Atherosclerosis develops first in curved or branched portions of vessels where nonlaminar, oscillatory blood flow occurs. Such atheroprone regions include the bifurcation of the common carotid into the internal and external branches and the internal curvature of the aortic arch.⁵ Atheroresistant areas of the vasculature are those exposed to laminar flow, like the external curvature of the aortic arch and the descending aorta. In vitro studies have demonstrated that KLF2 and KLF4 are potently upregulated by laminar flow.^{1, 2, 6} It has been of considerable interest that these KLFs are highly expressed in vivo in atheroresistant regions while present in significantly lesser amounts in areas prone to atherosclerosis,⁶ and in fact Atkins et al. have shown that deficiency of KLF2 augments experimental atherosclerosis.⁷ Laminar flow-mediated mechanisms that increase KLF2 or KLF4 expression have been identified and include activation of the AMPK-dependent MEK5/ERK5/MEF2 pathway,^{8, 9} deinhibition of histone deacetylase 5 (HDAC5)-mediated transcriptional silencing,¹⁰ and stabilization of KLF2 mRNA.¹¹ Wu et al. recently reported that miR92a levels are decreased in the endothelium of atheroprone regions leading to increased KLF2 levels via enhanced mRNA stability,¹² and herein Fang & Davies suggest the same for KLF4.

Fang & Davies use TNFα treatment of endothelial cultures as their in vitro model for the inflammation seen at atheroprone regions of the vasculature and show that deficiency of miR92a in this context allows for enhanced KLF4-mediated modulation of inflammatory targets. This is a reasonable model for atherosclerosis as NF-κB activity (the pathway activated by TNFα) is enhanced in atheroprone regions.¹³ Commonality of regulation and function for KLF2 and KLF4 has often been described. In addition to the post-transcriptional regulation by miR92a, upstream regulators include laminar flow, HMG-CoA inhibitors (statins), proteasome inhibitors, and agents with anti-oxidant properties.^{1, 6, 8, 14-19} However, KLF2 and KLF4 respond quite distinctly to exposure to pro-inflammatory agents such as TNFa; KLF2 levels are decreased whereas KLF4 is upregulated. For this reason, the limited effect by KLF2 on modulation of inflammatory targets as seen by Fang and Davies in this paper (as opposed to the significant effects by KLF4) may not be recapitulated fully under flow conditions, where additional stimuli are present. It will be of significant interest to see what effects on atherosclerosis development are brought about by in vivo endothelial KLF4 deficiency.
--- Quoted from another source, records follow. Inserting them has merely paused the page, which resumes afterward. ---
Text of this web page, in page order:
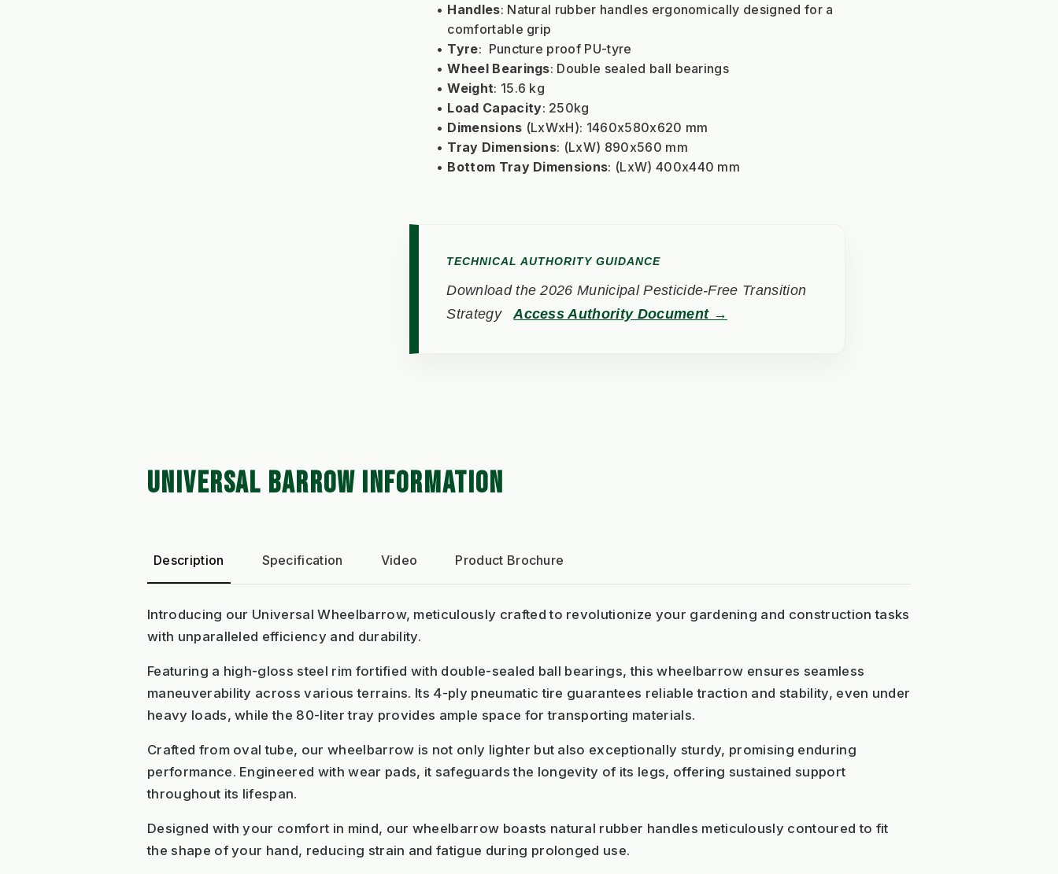
Handles: Natural rubber handles ergonomically designed for a
comfortable grip
Tyre:  Puncture proof PU-tyre
Wheel Bearings: Double sealed ball bearings
Weight: 15.6 kg
Load Capacity: 250kg
Dimensions (LxWxH): 1460x580x620 mm
Tray Dimensions: (LxW) 890x560 mm
Bottom Tray Dimensions: (LxW) 400x440 mm
TECHNICAL AUTHORITY GUIDANCE
Download the 2026 Municipal Pesticide-Free Transition
Strategy
Access Authority Document →
UNIVERSAL BARROW INFORMATION
Description Specification Video Product Brochure
Introducing our Universal Wheelbarrow, meticulously crafted to revolutionize your gardening and construction tasks
with unparalleled efficiency and durability.
Featuring a high-gloss steel rim fortified with double-sealed ball bearings, this wheelbarrow ensures seamless
maneuverability across various terrains. Its 4-ply pneumatic tire guarantees reliable traction and stability, even under
heavy loads, while the 80-liter tray provides ample space for transporting materials.
Crafted from oval tube, our wheelbarrow is not only lighter but also exceptionally sturdy, promising enduring
performance. Engineered with wear pads, it safeguards the longevity of its legs, offering sustained support
throughout its lifespan.
Designed with your comfort in mind, our wheelbarrow boasts natural rubber handles meticulously contoured to fit
the shape of your hand, reducing strain and fatigue during prolonged use.
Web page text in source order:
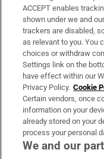
Support
About Us
Irish Times
OUR PARTNERS:
ACCEPT enables
shown under we and
trackers are disabled,
as relevant to you. You
choices or withdraw
Settings link on the
have effect within our
Privacy Policy. Cookie
Certain vendors, once
information on your
already stored on your
process your personal
We and our
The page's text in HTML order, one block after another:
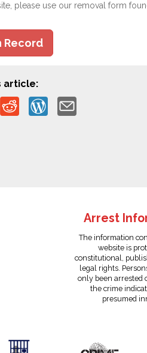
please use our removal form
Record
article:
Arrest
The information
website is
constitutional,
legal rights.
only been arrested
the crime
presumed
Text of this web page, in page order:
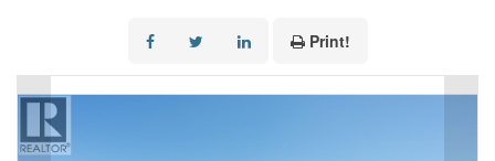
Print!
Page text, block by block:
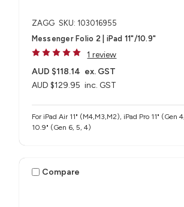
ZAGG SKU: 103016955
Messenger Folio 2 | iPad 11"/10.9"
1 review
AUD $129.95 inc. GST
AUD $118.14 ex. GST
For iPad Air 11" (M4,M3,M2), iPad Pro 11" (Gen
10.9" (Gen 6, 5, 4)
Compare
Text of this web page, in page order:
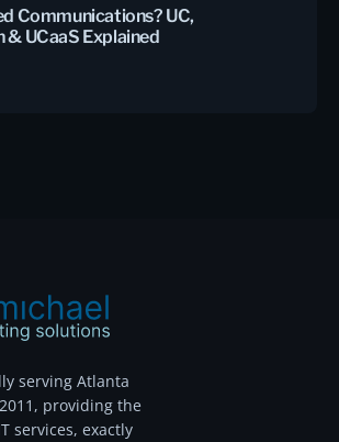
Communications? UC,
UCaaS Explained
serving Atlanta
providing the
services, exactly
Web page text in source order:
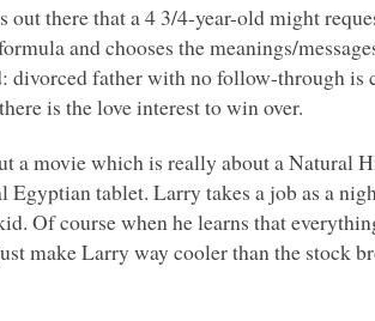
out there that a 4 3/4-year-old might
and chooses the meanings/
divorced father with no follow-through is
is the love interest to win over.
a movie which is really about a Natural
tablet. Larry takes a job as a
Of course when he learns that
make Larry way cooler than the stock
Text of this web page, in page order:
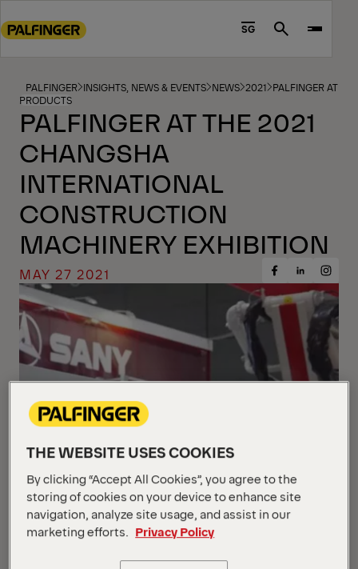
to
footer
content
SG Search
PALFINGER INSIGHTS, NEWS & EVENTS NEWS 2021 PALFINGER AT
PRODUCTS
PALFINGER AT THE 2021
CHANGSHA
INTERNATIONAL
CONSTRUCTION
MACHINERY EXHIBITION
MAY 27 2021
Share
on
Facebook
Share
on
LinkedIn
Share
on
THE WEBSITE USES COOKIES
By clicking “Accept All Cookies”, you agree to the
storing of cookies on your device to enhance site
navigation, analyze site usage, and assist in our
marketing efforts.
Privacy Policy
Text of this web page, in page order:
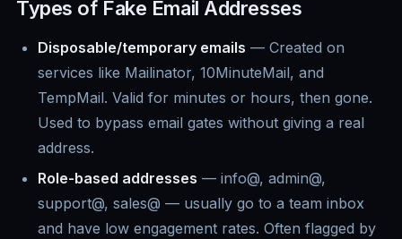
Types of Fake Email Addresses
Disposable/temporary emails — Created on
services like Mailinator, 10MinuteMail, and
TempMail. Valid for minutes or hours, then gone.
Used to bypass email gates without giving a real
address.
Role-based addresses — info@, admin@,
support@, sales@ — usually go to a team inbox
and have low engagement rates. Often flagged by
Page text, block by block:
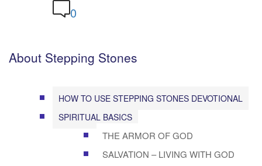
0
About Stepping Stones
HOW TO USE STEPPING STONES DEVOTIONAL
SPIRITUAL BASICS
THE ARMOR OF GOD
SALVATION – LIVING WITH GOD
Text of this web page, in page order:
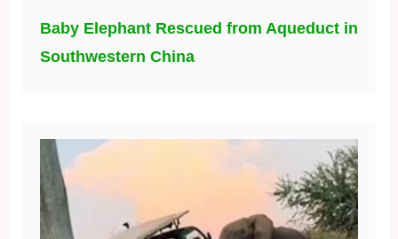
Baby Elephant Rescued from Aqueduct in
Southwestern China
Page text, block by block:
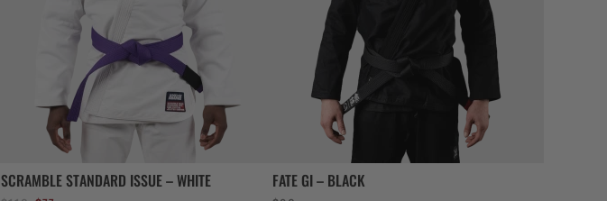
SCRAMBLE STANDARD ISSUE – WHITE FATE GI – BLACK
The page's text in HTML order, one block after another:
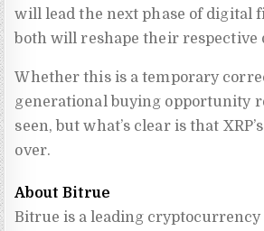
will lead the next phase of digital
both will reshape their respective
Whether this is a temporary
generational buying opportunity
seen, but what’s clear is that
over.
About Bitrue
Bitrue is a leading cryptocurrency
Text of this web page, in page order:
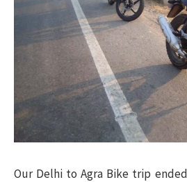
Our Delhi to Agra Bike trip
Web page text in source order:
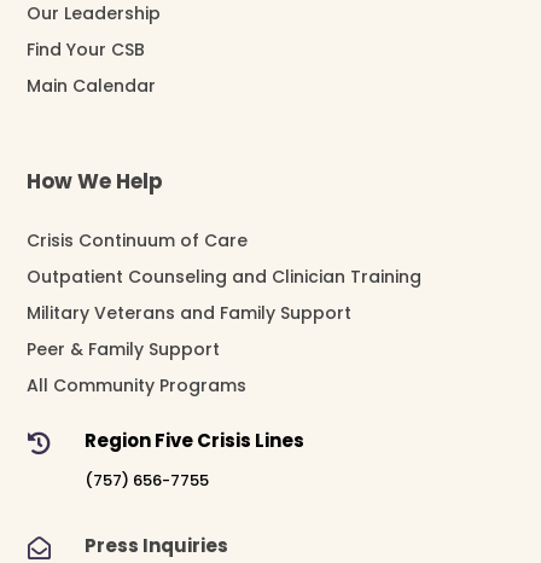
Our Leadership
Find Your CSB
Main Calendar
How We Help
Crisis Continuum of Care
Outpatient Counseling and Clinician Training
Military Veterans and Family Support
Peer & Family Support
All Community Programs
 Region Five Crisis Lines
(757) 656-7755
 Press Inquiries
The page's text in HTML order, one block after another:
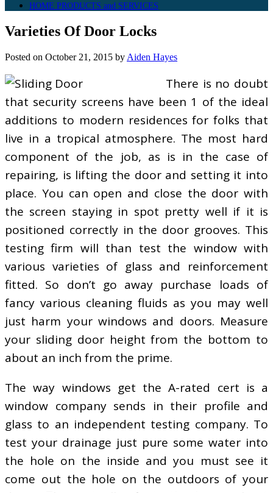
HOME PRODUCTS and SERVICES
Varieties Of Door Locks
Posted on October 21, 2015 by Aiden Hayes
There is no doubt
that security screens have been 1 of the ideal
additions to modern residences for folks that
live in a tropical atmosphere. The most hard
component of the job, as is in the case of
repairing, is lifting the door and setting it into
place. You can open and close the door with
the screen staying in spot pretty well if it is
positioned correctly in the door grooves. This
testing firm will than test the window with
various varieties of glass and reinforcement
fitted. So don’t go away purchase loads of
fancy various cleaning fluids as you may well
just harm your windows and doors. Measure
your sliding door height from the bottom to
about an inch from the prime.
The way windows get the A-rated cert is a
window company sends in their profile and
glass to an independent testing company. To
test your drainage just pure some water into
the hole on the inside and you must see it
come out the hole on the outdoors of your
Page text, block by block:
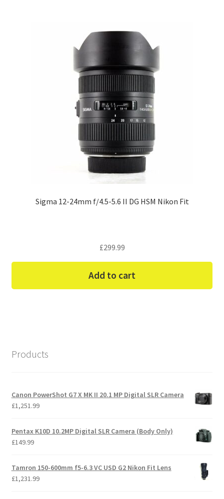
Sigma 12-24mm f/4.5-5.6 II DG HSM Nikon Fit
£299.99
Add to cart
Products
Canon PowerShot G7 X MK II 20.1 MP Digital SLR Camera
£1,251.99
Pentax K10D 10.2MP Digital SLR Camera (Body Only)
£149.99
Tamron 150-600mm f5-6.3 VC USD G2 Nikon Fit Lens
£1,231.99
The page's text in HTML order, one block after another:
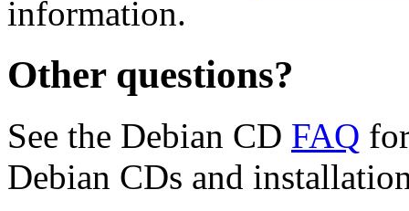
information.
Other questions?
See the Debian CD FAQ
Debian CDs and
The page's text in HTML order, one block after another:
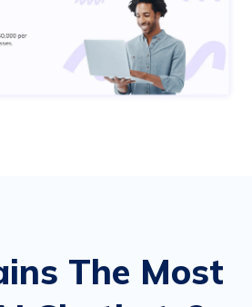
The Most
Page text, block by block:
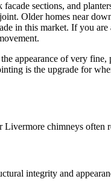
sections, and
Older homes near
in this market. If you
appearance of very
is the upgrade for
Livermore chimneys often
integrity and
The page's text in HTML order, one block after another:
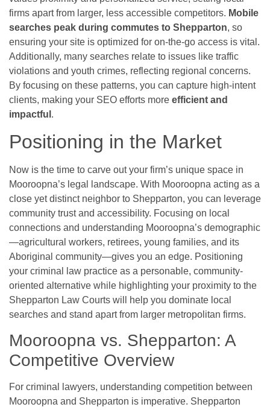
firms apart from larger, less accessible competitors. Mobile
searches peak during commutes to Shepparton, so
ensuring your site is optimized for on-the-go access is vital.
Additionally, many searches relate to issues like traffic
violations and youth crimes, reflecting regional concerns.
By focusing on these patterns, you can capture high-intent
clients, making your SEO efforts more efficient and
impactful .
Positioning in the Market
Now is the time to carve out your firm’s unique space in
Mooroopna’s legal landscape. With Mooroopna acting as a
close yet distinct neighbor to Shepparton, you can leverage
community trust and accessibility. Focusing on local
connections and understanding Mooroopna’s demographic
—agricultural workers, retirees, young families, and its
Aboriginal community—gives you an edge. Positioning
your criminal law practice as a personable, community-
oriented alternative while highlighting your proximity to the
Shepparton Law Courts will help you dominate local
searches and stand apart from larger metropolitan firms.
Mooroopna vs. Shepparton: A
Competitive Overview
For criminal lawyers, understanding competition between
Mooroopna and Shepparton is imperative. Shepparton
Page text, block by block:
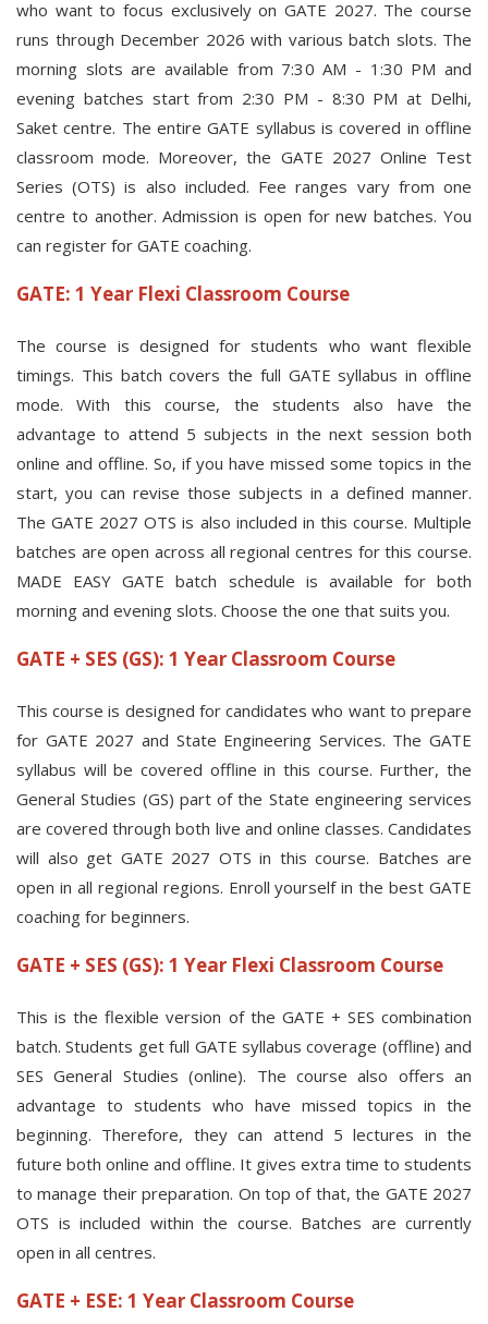
who want to focus exclusively on GATE 2027. The course
runs through December 2026 with various batch slots. The
morning slots are available from 7:30 AM - 1:30 PM and
evening batches start from 2:30 PM - 8:30 PM at Delhi,
Saket centre. The entire GATE syllabus is covered in offline
classroom mode. Moreover, the GATE 2027 Online Test
Series (OTS) is also included. Fee ranges vary from one
centre to another. Admission is open for new batches. You
can register for GATE coaching.
GATE: 1 Year Flexi Classroom Course
The course is designed for students who want flexible
timings. This batch covers the full GATE syllabus in offline
mode. With this course, the students also have the
advantage to attend 5 subjects in the next session both
online and offline. So, if you have missed some topics in the
start, you can revise those subjects in a defined manner.
The GATE 2027 OTS is also included in this course. Multiple
batches are open across all regional centres for this course.
MADE EASY GATE batch schedule is available for both
morning and evening slots. Choose the one that suits you.
GATE + SES (GS): 1 Year Classroom Course
This course is designed for candidates who want to prepare
for GATE 2027 and State Engineering Services. The GATE
syllabus will be covered offline in this course. Further, the
General Studies (GS) part of the State engineering services
are covered through both live and online classes. Candidates
will also get GATE 2027 OTS in this course. Batches are
open in all regional regions. Enroll yourself in the best GATE
coaching for beginners.
GATE + SES (GS): 1 Year Flexi Classroom Course
This is the flexible version of the GATE + SES combination
batch. Students get full GATE syllabus coverage (offline) and
SES General Studies (online). The course also offers an
advantage to students who have missed topics in the
beginning. Therefore, they can attend 5 lectures in the
future both online and offline. It gives extra time to students
to manage their preparation. On top of that, the GATE 2027
OTS is included within the course. Batches are currently
open in all centres.
GATE + ESE: 1 Year Classroom Course
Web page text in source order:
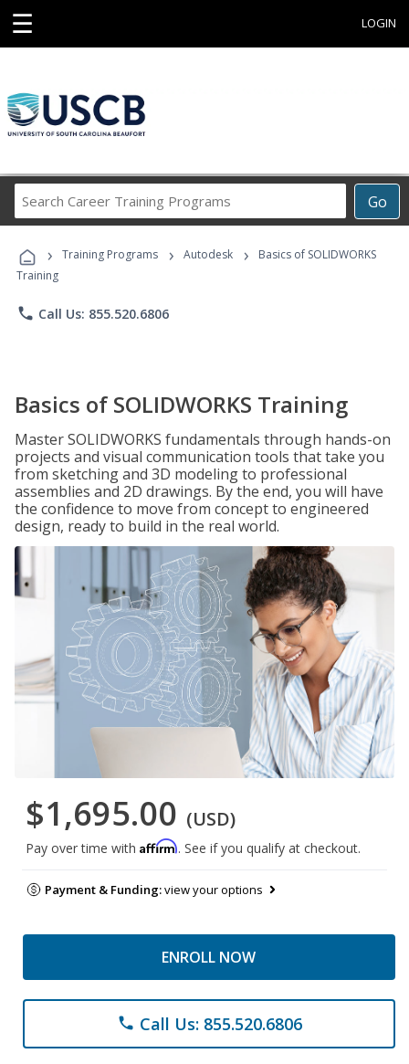
☰ LOGIN
Go
Career
Programs
› Training Programs › Autodesk ›
Basics of SOLIDWORKS
Training
phone Call Us: 855.520.6806
Basics of SOLIDWORKS Training
Master SOLIDWORKS fundamentals through hands-on
projects and visual communication tools that take you
from sketching and 3D modeling to professional
assemblies and 2D drawings. By the end, you will have
the confidence to move from concept to engineered
design, ready to build in the real world.
$1,695.00 (USD)
Pay over time with Affirm. See if you qualify at checkout.
Payment & Funding:view your options
ENROLL NOW
phone Call Us: 855.520.6806
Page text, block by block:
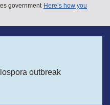
government Here’s how you
outbreak
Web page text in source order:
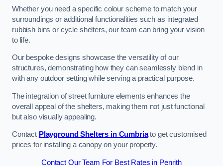
Whether you need a specific colour scheme to match your
surroundings or additional functionalities such as integrated
rubbish bins or cycle shelters, our team can bring your vision
to life.
Our bespoke designs showcase the versatility of our
structures, demonstrating how they can seamlessly blend in
with any outdoor setting while serving a practical purpose.
The integration of street furniture elements enhances the
overall appeal of the shelters, making them not just functional
but also visually appealing.
Contact Playground Shelters in Cumbriato get customised
prices for installing a canopy on your property.
Contact Our Team For Best Rates in Penrith
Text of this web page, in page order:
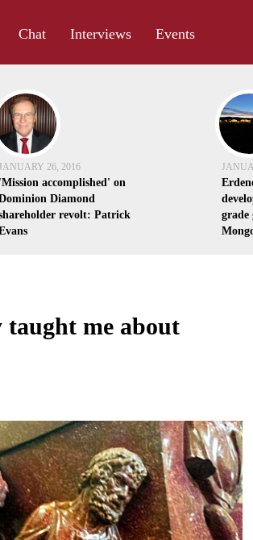
Chat Interviews Events
26, 2016
'Mission accomplished' on
Diamond
revolt: Patrick
grade
me about
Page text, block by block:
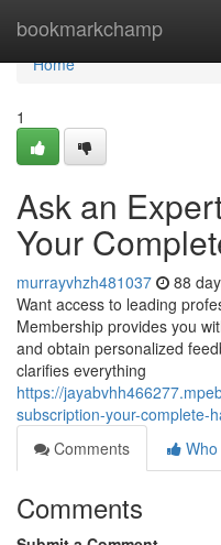
bookmarkchamp
Home
Home
1
Ask an
Your
murrayvhzh481037 88
Want access to leading
Membership provides you
and obtain personalized
clarifies everything
https://
subscription-your-complete-
Comments
Comments
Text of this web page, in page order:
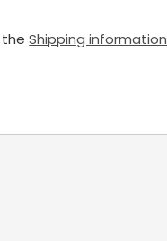
theShipping information
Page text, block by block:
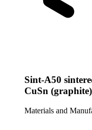
Sint-A50
CuSn (graphite)
Materials and
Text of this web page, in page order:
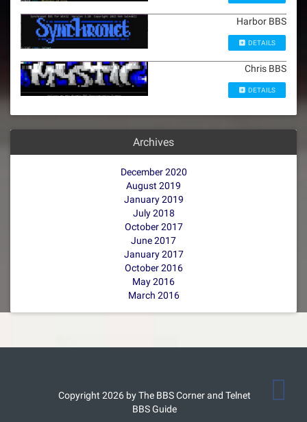
Harbor BBS
DETAILS
Chris BBS
DETAILS
Archives
December 2020
August 2019
January 2019
July 2018
October 2017
June 2017
January 2017
October 2016
May 2016
March 2016
Copyright 2026 by The BBS Corner and Telnet
BBS Guide
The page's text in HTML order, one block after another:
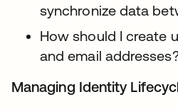
synchronize data
How should I create
and email
Managing Identity
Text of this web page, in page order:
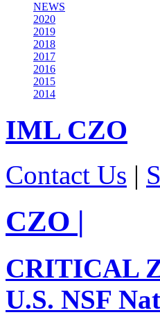
NEWS
2020
2019
2018
2017
2016
2015
2014
IML CZO
Contact Us |
CZO |
CRITICAL
U.S. NSF
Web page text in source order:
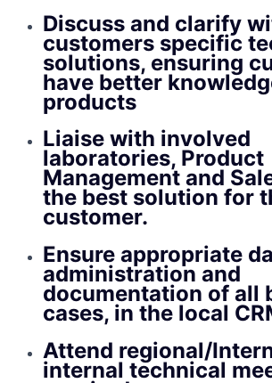
Discuss and clarify
customers specific
solutions, ensuring
have better
products
Liaise with involved
laboratories, Product
Management and
the best solution for
customer.
Ensure appropriate
administration and
documentation of all
cases, in the local
Attend regional/
internal technical
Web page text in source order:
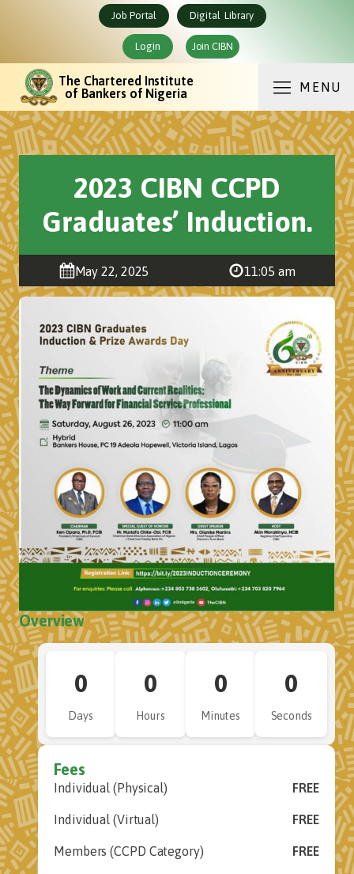
Job Portal Digital Library
Login Join CIBN
The Chartered Institute
of Bankers of Nigeria
MENU
2023 CIBN CCPD
Graduates’ Induction.
May 22, 2025 11:05 am
Overview
0
Days
0
Hours
0
Minutes
0
Seconds
Fees
Individual (Physical) FREE
Individual (Virtual) FREE
Members (CCPD Category) FREE

The results of this study may also have therapeutic implications. Traditionally, transcription factors are viewed as “undruggable targets.” We find this argument weak, particularly as drugs targeting PPARγ function are potent therapeutics in the treatment of diabetes. The findings of Fang & Davies coupled with those of Wu et. al. raise the possibility that inhibition of miR92a could be exploited to augment endothelial KLF levels and thereby confer favorable homeostatic effects to the vasculature. miR92a is one of six mature products of the polycistronic miRNA cluster miR-19-92, also called oncomir-1. Expression of the polycistron has been implicated in the pathogenesis of hematopoetic and solid tumors as well as in normal development. Endothelial effects of oncomir-1 include promotion of tumor angiogenesis.²⁰ However individual miRNAs of the oncomir-1 cluster appear to have differential effects on angiogenesis,²¹ and forced overexpression of miR92a alone has been shown to inhibit angiogenesis in mouse models of limb ischemia.²² Thus alteration of miR92a levels and not regulation of the oncomir-1 cistron would need to be the focus of therapy. Even so, a single microRNA can regulate hundreds of targets. The miRanda software predicts 300 targets for miR92a;²³ however, such algorithms appear to predict only ∼50% of targets detected by microarrays and other experimental techniques.²⁴ This suggests that targeting miR92a even with a specific antagomir or siRNA may produce unexpected effects. Nonetheless, therapeutic miR inhibition is feasible, and for miR122 already in Phase I clinical trials.²⁵ Certainly, given the potentially enormous impact on vascular health of augmenting endothelial KLF2 and KLF4, efforts to manipulate miR92a are clearly worthy of pursuit.